Most accelerometer pedometers utilize an adaptive peak detection system to distinguish extraneous movements from steps. A peak detection system is implemented to determine if a peak in the acceleration waveform should actually count as a step. An amplitude for the peak and a time threshold for the wave are used to determine if the movement qualifies as a step. When the required conditions are met, the step is counted and the system begins to search for the next peak in the acceleration data [4]. However, other than determining if the threshold value is met, the amplitude of the peak is not utilized. I propose that using the amplitude could provide a more accurate way of determining the intensity of the movement and could be applied to the calculation of calories burned. Although this will not be completely accurate, I believe that this would improve on the current method used in some pedometers to calculate calories burned. Pedometers that have heart rate monitors can use this data to more accurately predict energy expenditure but pedometers that do not often use crude calculations such as calories/kg/hr = 1.25 x speed (km/h) or calories/hr = 1 x weight (kg) while resting [2]. If the amplitude data can be stored and processed, this information could be correlated to METs, which may improve accuracy in energy expenditure data. 

Figure 1. Sample magnitude values that are found using data collected from the x, y, and z axis of the accelerometer during movement.[5]


In order to implement the peak magnitude system, the magnitude of all 3 axes could be found prior to filtering. Using the equation mag = sqrt(x^2+y^2+z^2), the overall magnitude of acceleration could be found for each movement. This data can then be filtered and smoothed returning a similar pattern as seen in figure 1 [5]. A peak detection system functions by analyzing time periods and determining where the peak falls within that interval. When a peak is detected that fulfills the magnitude threshold and time threshold, the pedometer tracks a step. If the magnitude of the peak can be stored, this could be used to determine the MET value of an activity. METs range from 1 – 23, 1 occurring when you are sitting at rest and 23 occurring during extremely vigorous exercise, such as running at a 4:30 mile pace [6].

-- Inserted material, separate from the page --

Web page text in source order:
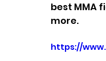
best MMA
more.
https://
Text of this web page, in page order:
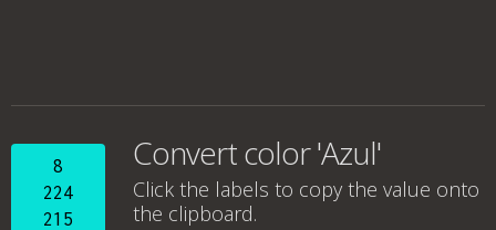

Figure 2. Sample block diagram created in Simulink that could be used to calculate calories burned based on assigned MET values relating to different magnitudes of acceleration.

A block diagram, as seen in figure 2, could be used to correlate the magnitude to the intensity of exercise. This potential solution to the inaccuracies of energy expenditure calculated by pedometers still has some limitations. One limitation being that not all intense exercises will generate high acceleration values despite the large caloric expenditure. For example, squatting a one rep max may require a great deal of energy, but the pedometer may not pick it up as movement and therefore would not count it as a step. This is an example of where heart rate monitors may be beneficial in determining energy expenditure. Similarly, exercising on a stationary bike may be very intense but not trigger any steps to be counted if the pedometer is worn on the wrist and therefore would not be counted in the overall calorie burn for the user. This assumption that acceleration correlates directly to exercise intensity may accurately apply in all cases, but it could still improve the overall calculation of calories burned.    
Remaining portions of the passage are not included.